WORK REQUIRED –
In this exercise, print only the lines of the records below from the one with "Text of this" through the one with "Project 3: Business Woman", inclusive. Pictures are not part of the copy.

DATA EXCERPTS –
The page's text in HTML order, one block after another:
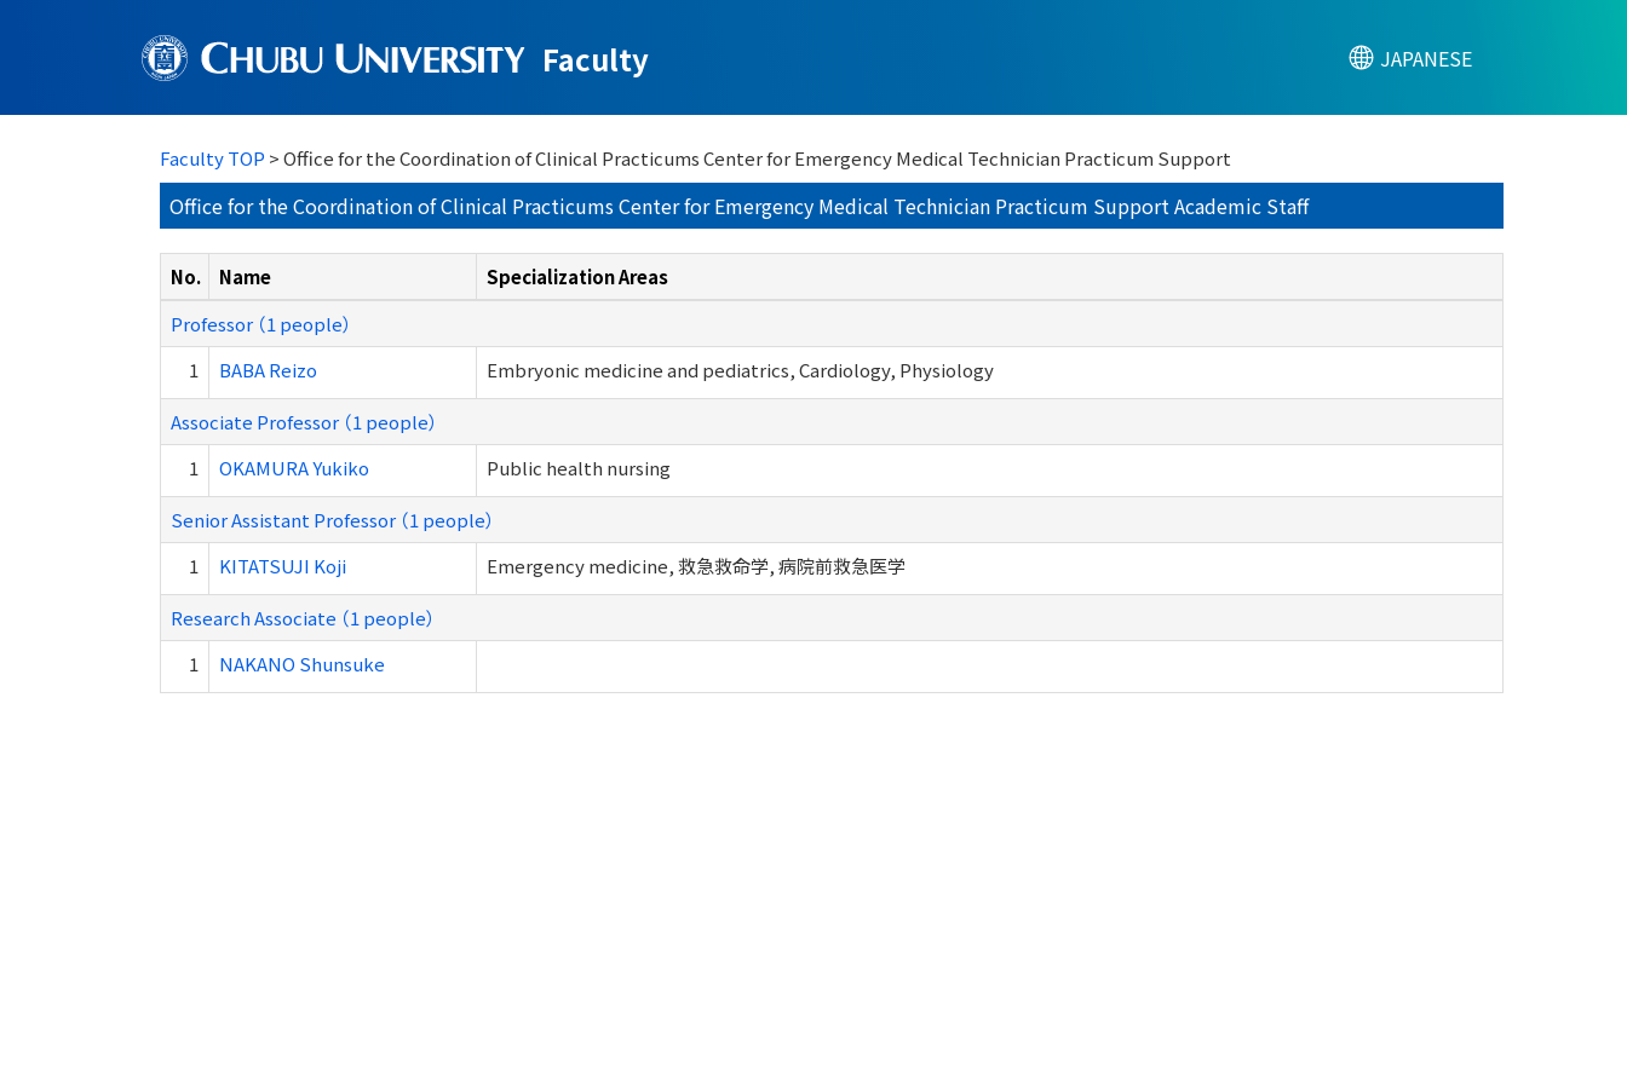
Faculty JAPANESE
Faculty TOP > Office for the Coordination of Clinical Practicums Center for Emergency Medical Technician Practicum Support
Office for the Coordination of Clinical Practicums Center for Emergency Medical Technician Practicum Support Academic Staff
No. Name
Specialization Areas
Professor （1 people）
1
BABA Reizo Embryonic medicine and pediatrics, Cardiology, Physiology
Associate Professor （1 people）
1
OKAMURA Yukiko Public health nursing
Senior Assistant Professor （1 people）
1
KITATSUJI Koji Emergency medicine, 救急救命学, 病院前救急医学
Research Associate （1 people）
1
NAKANO Shunsuke
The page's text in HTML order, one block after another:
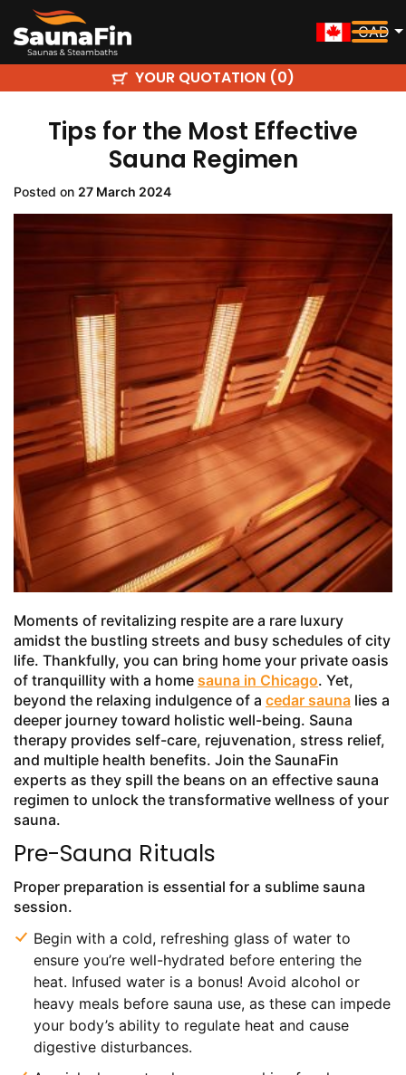
CAD
YOUR QUOTATION (0)
Tips for the Most Effective
Sauna Regimen
Posted on 27 March 2024
Moments of revitalizing respite are a rare luxury
amidst the bustling streets and busy schedules of city
life. Thankfully, you can bring home your private oasis
of tranquillity with a home sauna in Chicago. Yet,
beyond the relaxing indulgence of a cedar sauna lies a
deeper journey toward holistic well-being. Sauna
therapy provides self-care, rejuvenation, stress relief,
and multiple health benefits. Join the SaunaFin
experts as they spill the beans on an effective sauna
regimen to unlock the transformative wellness of your
sauna.
Pre-Sauna Rituals
Proper preparation is essential for a sublime sauna
session.
Begin with a cold, refreshing glass of water to
ensure you’re well-hydrated before entering the
heat. Infused water is a bonus! Avoid alcohol or
heavy meals before sauna use, as these can impede
your body’s ability to regulate heat and cause
digestive disturbances.
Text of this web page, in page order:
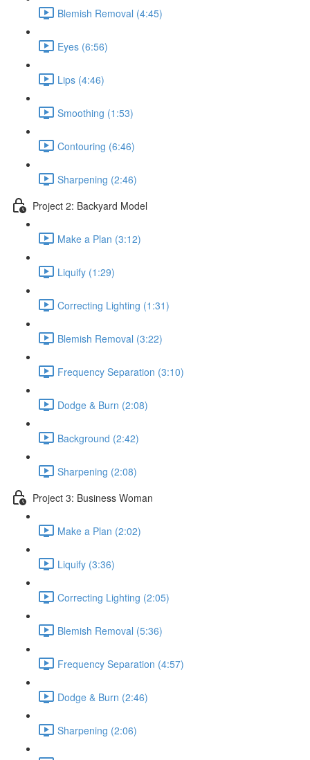
Blemish Removal (4:45)
Eyes (6:56)
Lips (4:46)
Smoothing (1:53)
Contouring (6:46)
Sharpening (2:46)
Project 2: Backyard Model
Make a Plan (3:12)
Liquify (1:29)
Correcting Lighting (1:31)
Blemish Removal (3:22)
Frequency Separation (3:10)
Dodge & Burn (2:08)
Background (2:42)
Sharpening (2:08)
Project 3: Business Woman
Make a Plan (2:02)
Liquify (3:36)
Correcting Lighting (2:05)
Blemish Removal (5:36)
Frequency Separation (4:57)
Dodge & Burn (2:46)
Sharpening (2:06)
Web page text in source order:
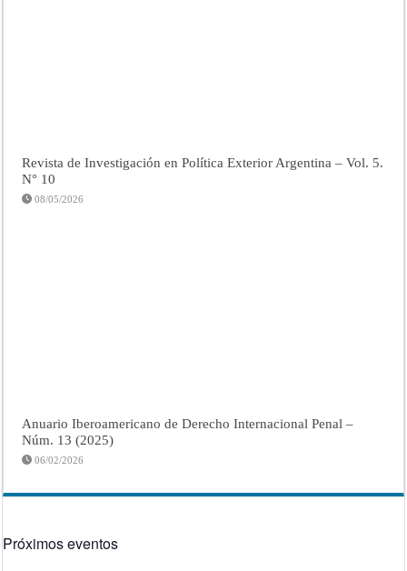
Revista de Investigación en Política Exterior Argentina – Vol. 5.
N° 10
08/05/2026
Anuario Iberoamericano de Derecho Internacional Penal –
Núm. 13 (2025)
06/02/2026
Próximos eventos
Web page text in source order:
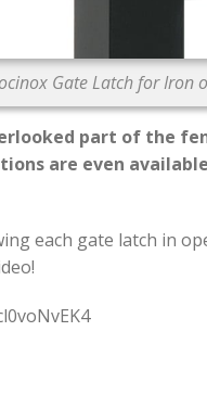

SOLUTION BELOW –
Text of this web page, in page order:
Blemish Removal (4:45)
Eyes (6:56)
Lips (4:46)
Smoothing (1:53)
Contouring (6:46)
Sharpening (2:46)
Project 2: Backyard Model
Make a Plan (3:12)
Liquify (1:29)
Correcting Lighting (1:31)
Blemish Removal (3:22)
Frequency Separation (3:10)
Dodge & Burn (2:08)
Background (2:42)
Sharpening (2:08)
Project 3: Business Woman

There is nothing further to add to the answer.